Quando julgamos depreciativamente alguém, trazemos implícita a noção de que estamos em condição de julgar. Questionar a condição de julgar, por si só, é um ato que inibe o julgamento conclusivo. Ao julgarmos outra pessoa, conscientemente ou não, efetuamos um movimento onde, ou simplesmente ignoramos a nós mesmos, excluindo-nos da equação, ou a nossa figura aparece como um referencial situado em posição de valor suficientemente privilegiado para submeter o que a circunda ao seu julgamento. A segunda opção parece ser a mais comum e, possivelmente, aquela presente no discernimento do Sr. Bonner.
O uso pejorativo do termo “Homer” para designar grande parte da população brasileira, como referência a sua eventual incapacidade intelectual generalizada, no meu entendimento, não é tão interessante como indicativo claro do preconceito que lhe acompanha. Creio que aqui se destaca o fato de que quem faz este julgamento pressupõe estar em uma condição privilegiada para julgar a capacidade dos outros.

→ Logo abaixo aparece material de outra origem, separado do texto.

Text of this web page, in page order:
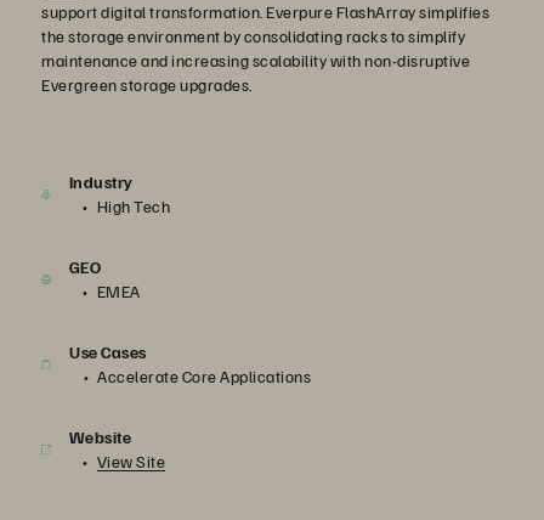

Se eu fosse tomado pelo mesmo ímpeto arrogante de acreditar-me acima daquilo que designaríamos como inteligência mediana, poderia dizer que o Jornal Nacional é um telejornal de péssima qualidade e que, ao contrário do que se pensa, ele é assim não porque esta baixa qualidade seja intencional e tenha em vista atender à incapacidade intelectual de seus telespectadores, mas porque aqueles que são responsáveis por ele fazem o que sabem fazer, ou seja, um trabalho de péssima qualidade. Entretanto, evito fazer tal comentário, pois proceder desta maneira seria seguir o deplorável exemplo do Sr. Bonner, tão carente de elegância, inteligência e cultura.

Podendo escolher livremente, confesso que me agrada mais fazer parte da legião dos “Homers” ignorantes do que do restrito grupo dos “Bonners” esclarecidos. Pois a aparente ignorância daqueles, nestes é substituída por um aparente esclarecimento e qual a definição mais clara de ignorância que não saber que não sabe.